The Alliance Theatre will adapt U.S. poet laureate Natasha Trethewey’s Pulitzer Prize-winning collection “Native Guard” for the stage as part of the National Civil War Project, The Atlanta Journal-Constitution has learned. The multi-city, multi-year collaboration is being officially announced in Washington on Thursday.

The Alliance will collaborate with Emory University’s Center for Creativity & the Arts and other partners at the Atlanta school as part of the National Civil War Project, which links five performing arts groups and four universities.

Initial plans are for “Native Guard” to be workshopped as part of the Emory Playwriting Center’s Brave New Works Program in winter 2014, with a full Alliance season production to follow at an undetermined date.

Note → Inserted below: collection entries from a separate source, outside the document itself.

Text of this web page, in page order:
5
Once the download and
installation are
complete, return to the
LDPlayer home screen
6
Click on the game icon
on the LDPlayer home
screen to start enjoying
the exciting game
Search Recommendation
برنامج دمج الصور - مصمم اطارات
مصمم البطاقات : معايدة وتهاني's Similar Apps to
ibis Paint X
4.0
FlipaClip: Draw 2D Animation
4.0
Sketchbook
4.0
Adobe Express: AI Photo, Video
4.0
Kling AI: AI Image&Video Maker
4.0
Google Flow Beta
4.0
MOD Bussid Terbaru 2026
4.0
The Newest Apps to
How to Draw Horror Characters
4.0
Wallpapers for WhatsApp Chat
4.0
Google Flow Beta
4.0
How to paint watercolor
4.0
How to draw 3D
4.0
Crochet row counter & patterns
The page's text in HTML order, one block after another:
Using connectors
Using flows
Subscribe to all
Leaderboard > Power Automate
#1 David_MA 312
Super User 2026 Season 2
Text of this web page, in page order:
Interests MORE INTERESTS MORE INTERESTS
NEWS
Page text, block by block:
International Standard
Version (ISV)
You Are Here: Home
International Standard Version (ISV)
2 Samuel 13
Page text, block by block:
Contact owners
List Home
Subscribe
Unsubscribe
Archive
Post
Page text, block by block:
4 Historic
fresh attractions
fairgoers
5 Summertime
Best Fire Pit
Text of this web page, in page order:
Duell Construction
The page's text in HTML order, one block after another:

“I find, as a piece of writing, ‘Native Guard’ is just this exquisite embodiment of living past,” Alliance artistic director Susan V. Booth said in an interview with the AJC. “Natasha takes such a complicated idea of our shared heritage, the Civil War, and has figured out ingeniously how to talk about that in personal, contemporary, emotional terms.”

Booth said she had a strong interest in bringing “Native Guard” to the stage when she read the collection shortly after it was published in 2006, but it wasn’t until she unexpectedly met the poet several years later at a dinner organized by their mutual friend, WABE-FM announcer Lois Reitzes, that the idea took seed.

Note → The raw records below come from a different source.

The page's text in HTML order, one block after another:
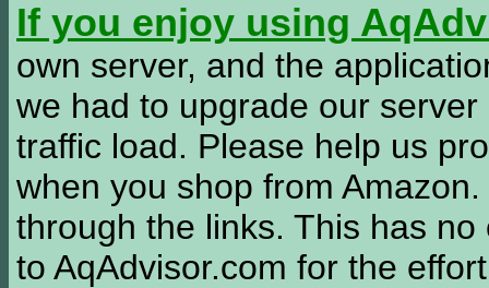
If you enjoy using
own server, and the
we had to upgrade our
traffic load. Please help us
when you shop from
through the links. This has
to AqAdvisor.com for the
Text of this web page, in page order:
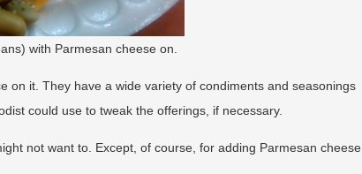
with Parmesan cheese on.
on it. They have a wide variety of condiments and seasonings
could use to tweak the offerings, if necessary.
not want to. Except, of course, for adding Parmesan cheese.
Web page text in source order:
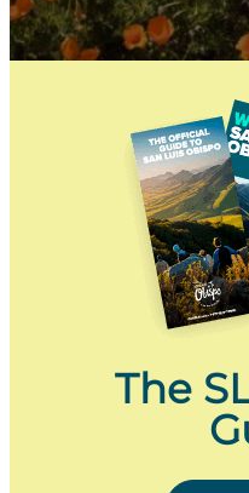
The
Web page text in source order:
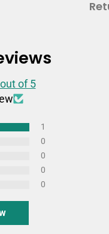
of 5
1
0
0
0
0
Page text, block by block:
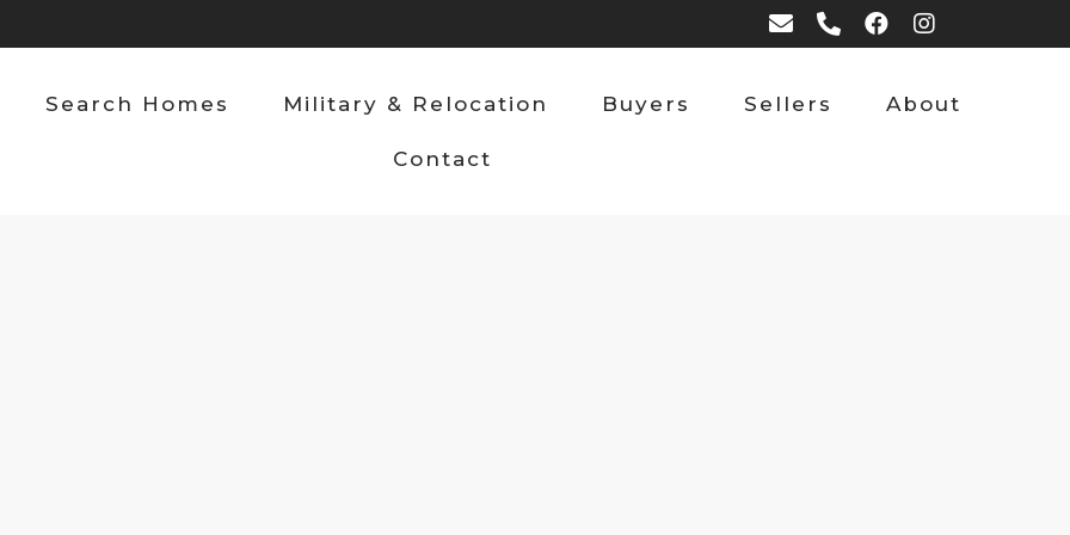
Search Homes Military & Relocation Buyers Sellers About
Contact
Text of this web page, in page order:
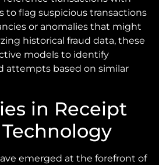
to flag suspicious transactions
or anomalies that might
historical fraud data, these
models to identify
attempts based on similar
in Receipt
emerged at the forefront of
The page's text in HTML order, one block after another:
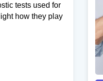
tests used for
how they play
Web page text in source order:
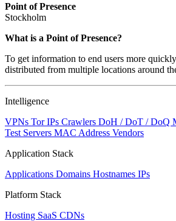
Point of Presence
Stockholm
Zoom
changed
to
What is a Point of Presence?
To get information to end users more
distributed from multiple locations around
Intelligence
VPNs Tor IPs Crawlers DoH / DoT / DoQ
Test Servers MAC Address Vendors
Application Stack
Applications Domains Hostnames IPs
Platform Stack
Hosting SaaS CDNs
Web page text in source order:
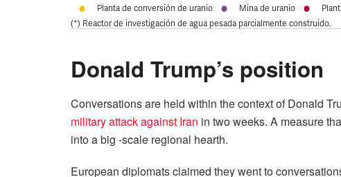
Donald Trump’s position
Conversations are held within the context of Donald
military attack against Iran in two weeks. A measure
into a big -scale regional hearth.
European diplomats claimed they went to
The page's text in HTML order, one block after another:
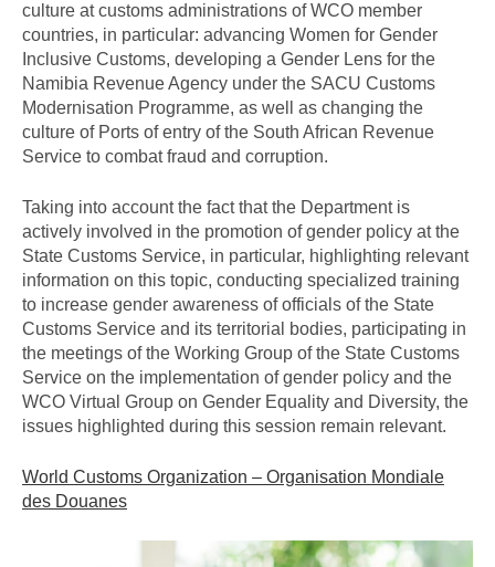
culture at customs administrations of WCO member
countries, in particular: advancing Women for Gender
Inclusive Customs, developing a Gender Lens for the
Namibia Revenue Agency under the SACU Customs
Modernisation Programme, as well as changing the
culture of Ports of entry of the South African Revenue
Service to combat fraud and corruption.
Taking into account the fact that the Department is
actively involved in the promotion of gender policy at the
State Customs Service, in particular, highlighting relevant
information on this topic, conducting specialized training
to increase gender awareness of officials of the State
Customs Service and its territorial bodies, participating in
the meetings of the Working Group of the State Customs
Service on the implementation of gender policy and the
WCO Virtual Group on Gender Equality and Diversity, the
issues highlighted during this session remain relevant.
World Customs Organization – Organisation Mondiale
des Douanes
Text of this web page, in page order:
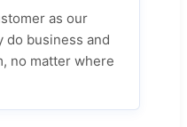
as our
do business and
no matter where
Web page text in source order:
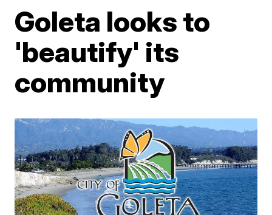
Goleta looks to
'beautify' its
community
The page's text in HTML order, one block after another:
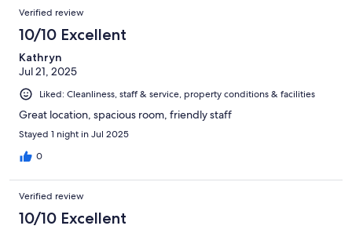
Verified review
10/10 Excellent
Kathryn
Jul 21, 2025
Liked: Cleanliness, staff & service, property conditions & facilities
Great location, spacious room, friendly staff
Stayed 1 night in Jul 2025
0
Verified review
10/10 Excellent
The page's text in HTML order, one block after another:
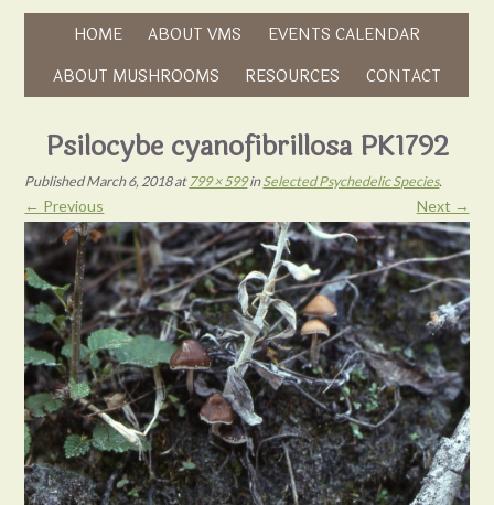
Skip to content
HOME ABOUT VMS EVENTS CALENDAR
ABOUT MUSHROOMS RESOURCES CONTACT
Psilocybe cyanofibrillosa PK1792
PublishedMarch 6, 2018at 799 × 599inSelected Psychedelic Species.
← Previous Next →
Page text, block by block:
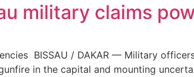
military claims
BISSAU / DAKAR — Military
in the capital and mounting
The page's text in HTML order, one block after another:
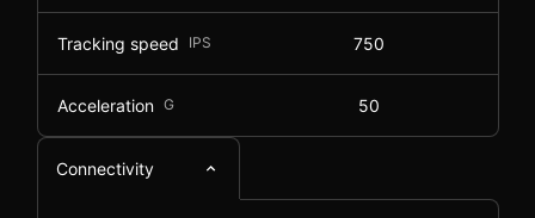
Tracking speed IPS 750
Acceleration G 50
Connectivity
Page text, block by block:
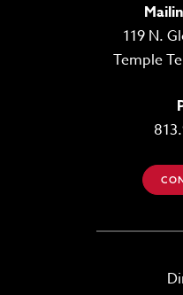
119 N.
Temple
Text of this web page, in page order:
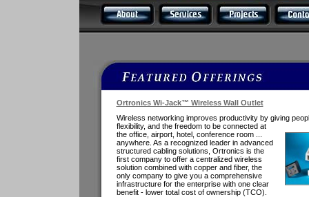
Ortronics Wi-Jack™ Wireless Wall Outlet
Wireless networking improves productivity by giving
flexibility, and the freedom to be connected at
the office, airport, hotel, conference room ...
anywhere. As a recognized leader in advanced
structured cabling solutions, Ortronics is the
first company to offer a centralized wireless
solution combined with copper and fiber, the
only company to give you a comprehensive
infrastructure for the enterprise with one clear
benefit - lower total cost of ownership (TCO).
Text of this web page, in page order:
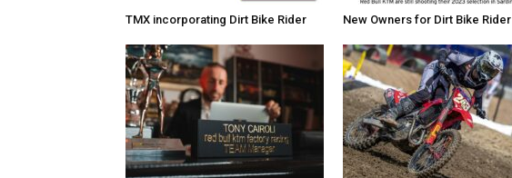
TMX incorporating Dirt Bike Rider New Owners for Dirt Bike Rider

Momentum grew last summer when Booth was approached by Molly Smith, artistic director of Washington, D.C.’s Arena Stage, to participate in the National Civil War Project, which also involves the American Repertory Theater in Cambridge, Mass., and Baltimore’s Centerstage along with academic partners. The project was the brainstorm of choreographer Liz Lerman.

Booth said yes, but with a caveat.

“We live in this community that deals with (the Civil War’s) legacy in an active, daily way, and so the notion of a kind of under-glass historical investigation was not as interesting as a notion of how can we talk about what it means right now,” she said.

To that end, the Emory Ethics Center will organize panel discussions and audience conversations as part of the play’s development.

Booth said that Trethewey — though busy with her writing, her Emory’s Creative Writing Program directorship and poet laureate duties — would be intimately involved in the adaption. “I couldn’t take it on any other way,” the Alliance leader said.

Booth indicated she didn’t think the work required significant alteration, that the real challenge would be determining, through additions of music and stagecraft, “what is what in the performative setting for the piece that best lets it shine.”

Another dimension of the Civil War Project will involve Atlanta playwright Pearl Cleage developing a Civil War-themed production with Collision Project, the Alliance’s summer teen workshop.